Pada kegiatan sosialisaisi akses reforma agraria sekaligus penyerahan bibit tanaman, Selasa (19/8/2025) Kepala Dinas Perumahan dan Kawasan Permukiman Kota Pekalongan, Andrianto mengatakan bahwa Kampung Bugisan dahulu merupakan salah satu kawasan dengan kondisi permukiman yang kumuh. Namun, berkat konsolidasi tanah, kawasan tersebut kini jauh lebih rapi, sehat, dan nyaman untuk ditinggali.

“Awalnya Bugisan ini sangat kumuh. Setelah melalui konsolidasi tanah, sekarang sudah tertata. Tantangan kita adalah bagaimana menjaga agar kampung ini tidak kembali kumuh,” katanya.

Meski penataan telah berjalan baik, masih ada beberapa bidang tanah yang belum termanfaatkan karena dialokasikan sebagai ruang terbuka. Jika dibiarkan, area tersebut dikhawatirkan menjadi semak belukar yang berpotensi menimbulkan masalah lingkungan dan kesehatan.

Melalui program reforma agraria, ia mengungkapkan lahan kosong itu diarahkan untuk kegiatan yang lebih produktif, seperti penghijauan dan pertanian perkotaan. Selain menjaga kebersihan lingkungan, pemanfaatan lahan juga memberi nilai tambah ekonomi bagi masyarakat.

“Reforma agraria pada dasarnya bertujuan untuk kemakmuran masyarakat melalui pendayagunaan tanah. Tanah yang tersisa harus bisa dimanfaatkan secara efektif agar memberi manfaat langsung bagi warga,” tandanya.

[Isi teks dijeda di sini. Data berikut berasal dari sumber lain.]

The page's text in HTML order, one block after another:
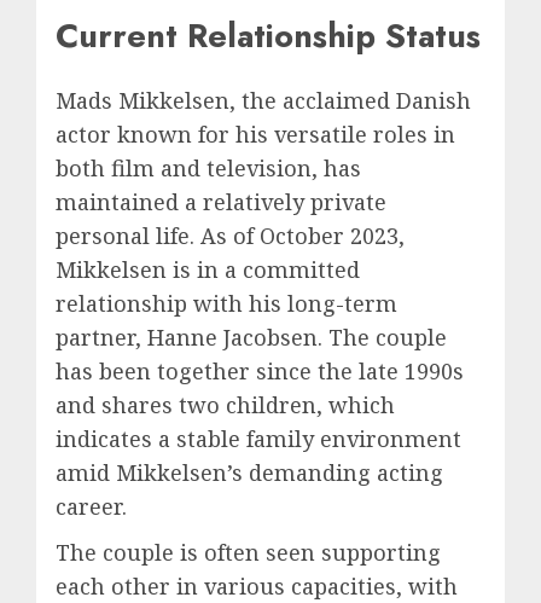
Current Relationship Status
Mads Mikkelsen, the acclaimed Danish
actor known for his versatile roles in
both film and television, has
maintained a relatively private
personal life. As of October 2023,
Mikkelsen is in a committed
relationship with his long-term
partner, Hanne Jacobsen. The couple
has been together since the late 1990s
and shares two children, which
indicates a stable family environment
amid Mikkelsen’s demanding acting
career.
The couple is often seen supporting
each other in various capacities, with
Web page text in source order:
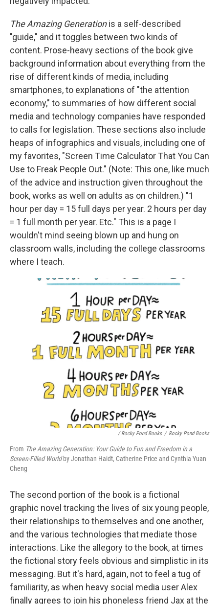
The Amazing Generationis a self-described
"guide," and it toggles between two kinds of
content. Prose-heavy sections of the book give
background information about everything from the
rise of different kinds of media, including
smartphones, to explanations of "the attention
economy," to summaries of how different social
media and technology companies have responded
to calls for legislation. These sections also include
heaps of infographics and visuals, including one of
my favorites, "Screen Time Calculator That You Can
Use to Freak People Out." (Note: This one, like much
of the advice and instruction given throughout the
book, works as well on adults as on children.) "1
hour per day = 15 full days per year. 2 hours per day
= 1 full month per year. Etc." This is a page I
wouldn't mind seeing blown up and hung on
classroom walls, including the college classrooms
where I teach.
/ Rocky Pond Books / Rocky Pond Books
From The Amazing Generation: Your Guide to Fun and Freedom in a
Screen-Filled Worldby Jonathan Haidt, Catherine Price and Cynthia Yuan
Cheng
The second portion of the book is a fictional
graphic novel tracking the lives of six young people,
their relationships to themselves and one another,
and the various technologies that mediate those
interactions. Like the allegory to the book, at times
the fictional story feels obvious and simplistic in its
messaging. But it's hard, again, not to feel a tug of
familiarity, as when heavy social media user Alex
finally agrees to join his phoneless friend Jax at the
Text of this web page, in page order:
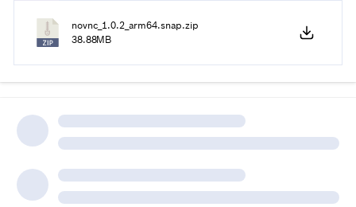
novnc_1.0.2_arm64.snap.zip
38.88MB
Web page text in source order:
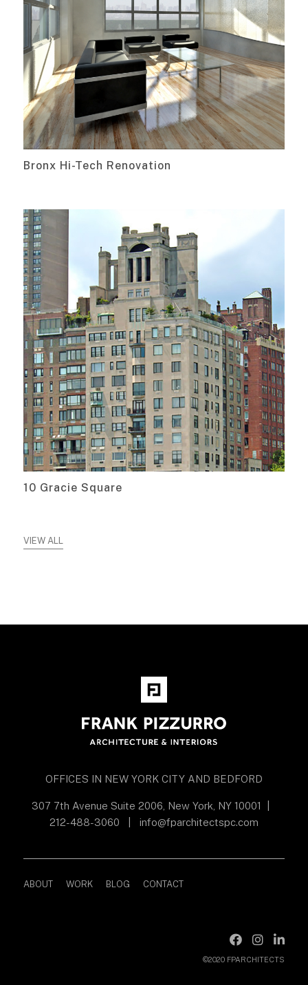
Bronx Hi-Tech Renovation
10 Gracie Square
VIEW ALL
OFFICES IN NEW YORK CITY AND BEDFORD
307 7th Avenue Suite 2006, New York, NY 10001
212-488-3060
info@fparchitectspc.com
ABOUT WORK BLOG CONTACT
©2020 FPARCHITECTS
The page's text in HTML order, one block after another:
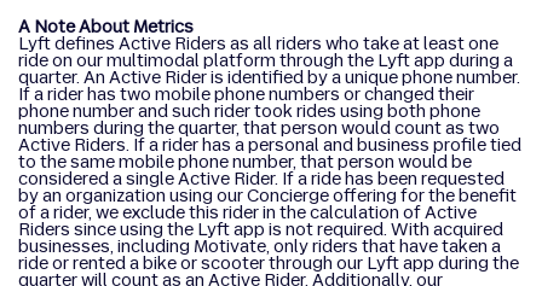
A Note About Metrics
Lyft defines Active Riders as all riders who take at least one
ride on our multimodal platform through the Lyft app during a
quarter. An Active Rider is identified by a unique phone number.
If a rider has two mobile phone numbers or changed their
phone number and such rider took rides using both phone
numbers during the quarter, that person would count as two
Active Riders. If a rider has a personal and business profile tied
to the same mobile phone number, that person would be
considered a single Active Rider. If a ride has been requested
by an organization using our Concierge offering for the benefit
of a rider, we exclude this rider in the calculation of Active
Riders since using the Lyft app is not required. With acquired
businesses, including Motivate, only riders that have taken a
ride or rented a bike or scooter through our Lyft app during the
quarter will count as an Active Rider. Additionally, our
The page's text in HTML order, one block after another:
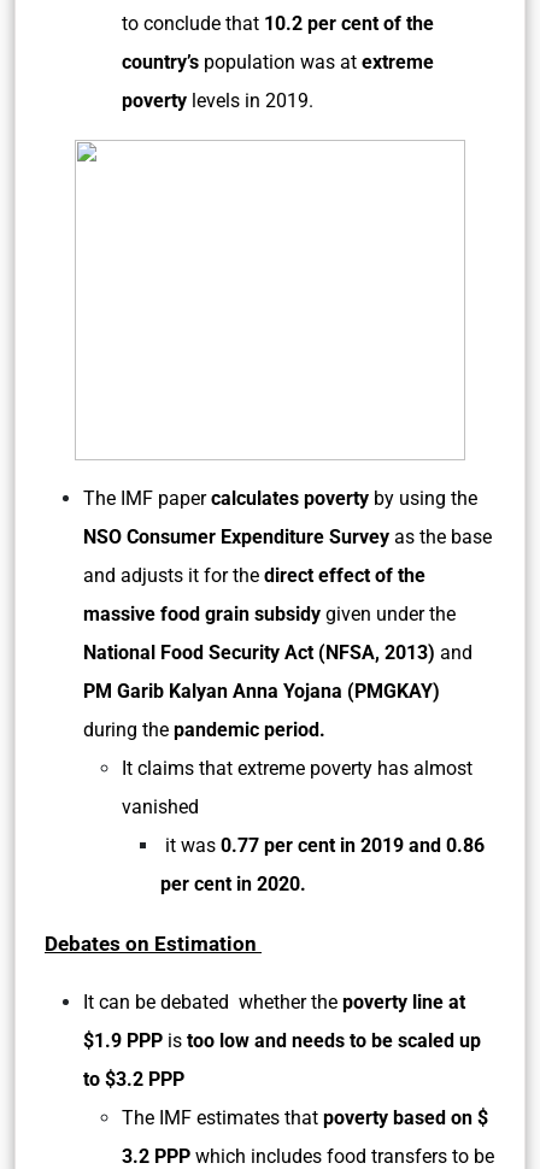
to conclude that 10.2 per cent of the
country’s population was at extreme
poverty levels in 2019.
The IMF papercalculates poverty by using the
NSO Consumer Expenditure Survey as the base
and adjusts it for the direct effect of the
massive food grain subsidy given under the
National Food Security Act (NFSA, 2013) and
PM Garib Kalyan Anna Yojana (PMGKAY)
during the pandemic period.
It claims that extreme poverty has almost
vanished
it was 0.77 per cent in 2019 and 0.86
per cent in 2020.
Debates on Estimation
It can be debated whether the poverty line at
$1.9 PPP is too low and needs to be scaled up
to $3.2 PPP
The IMF estimates that poverty based on $
3.2 PPP which includes food transfers to be
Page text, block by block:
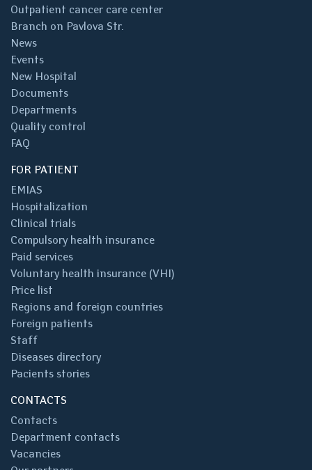
Outpatient cancer care center
Branch on Pavlova Str.
News
Events
New Hospital
Documents
Departments
Quality control
FAQ
FOR PATIENT
EMIAS
Hospitalization
Clinical trials
Compulsory health insurance
Paid services
Voluntary health insurance (VHI)
Price list
Regions and foreign countries
Foreign patients
Staff
Diseases directory
Pacients stories
CONTACTS
Contacts
Department contacts
Vacancies
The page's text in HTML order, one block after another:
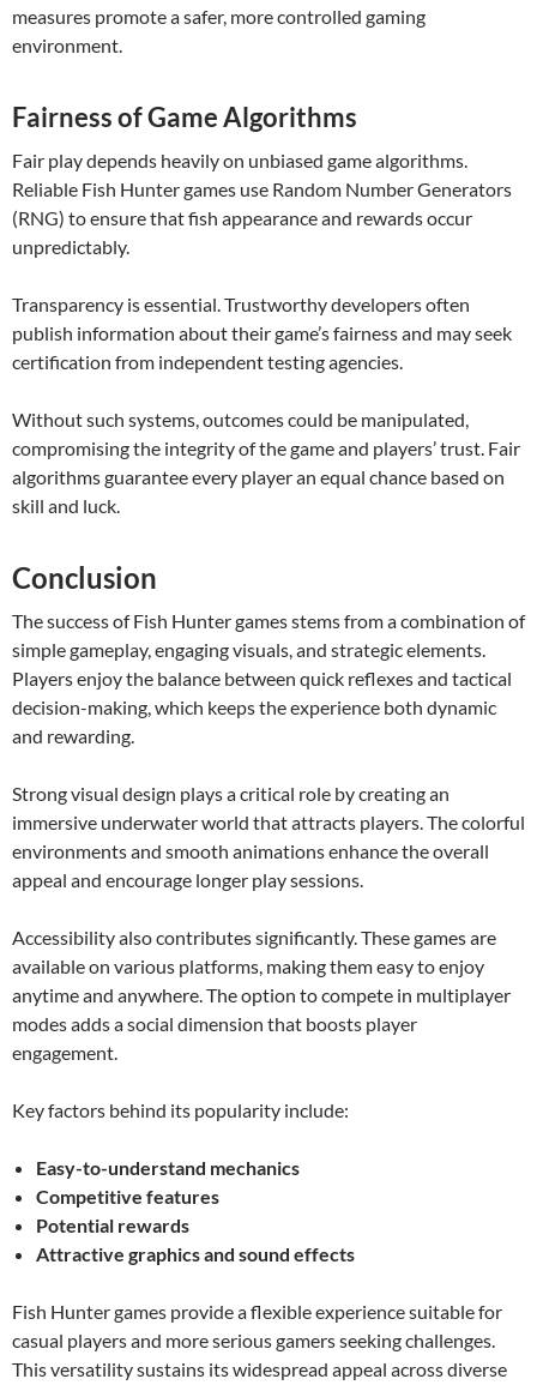
measures promote a safer, more controlled gaming
environment.
Fairness of Game Algorithms
Fair play depends heavily on unbiased game algorithms.
Reliable Fish Hunter games use Random Number Generators
(RNG) to ensure that fish appearance and rewards occur
unpredictably.
Transparency is essential. Trustworthy developers often
publish information about their game’s fairness and may seek
certification from independent testing agencies.
Without such systems, outcomes could be manipulated,
compromising the integrity of the game and players’ trust. Fair
algorithms guarantee every player an equal chance based on
skill and luck.
Conclusion
The success of Fish Hunter games stems from a combination of
simple gameplay, engaging visuals, and strategic elements.
Players enjoy the balance between quick reflexes and tactical
decision-making, which keeps the experience both dynamic
and rewarding.
Strong visual design plays a critical role by creating an
immersive underwater world that attracts players. The colorful
environments and smooth animations enhance the overall
appeal and encourage longer play sessions.
Accessibility also contributes significantly. These games are
available on various platforms, making them easy to enjoy
anytime and anywhere. The option to compete in multiplayer
modes adds a social dimension that boosts player
engagement.
Key factors behind its popularity include:
Easy-to-understand mechanics
Competitive features
Potential rewards
Attractive graphics and sound effects
Fish Hunter games provide a flexible experience suitable for
casual players and more serious gamers seeking challenges.
This versatility sustains its widespread appeal across diverse

Dijelakan Andrianto antusiasme masyarakat sangat terlihat, bahkan saat sosialisasi berlangsung di tengah hujan, warga tetap hadir untuk mengikuti pertemuan. Hal ini menjadi bukti kuat adanya dukungan dari warga terhadap keberlanjutan program.

Lebih lanjut, ia menerangkan bahwa pihaknya juga menggandeng TP PKK untuk memperkuat peran masyarakat, khususnya kaum ibu, dalam menjaga lingkungan. Peran aktif ibu-ibu dianggap penting dalam mendorong pemanfaatan lahan tidak produktif menjadi lahan yang bermanfaat bagi keluarga.

“Ibu-ibu biasanya yang paling peduli terhadap lingkungan. Karena itu, kami berharap TP PKK dapat memotivasi agar lahan kosong dapat diolah sehingga bermanfaat bagi kesejahteraan keluarga,” tukasnya.

Melalui sinergi pemerintah, masyarakat, dan TP PKK, Kampung Bugisan diharapkan tidak hanya bebas dari kesan kumuh, tetapi juga menjadi kawasan produktif yang mendukung peningkatan ekonomi warga. Keberhasilan ini sekaligus diharapkan menjadi contoh penataan permukiman perkotaan berbasis reforma agraria di tingkat nasional.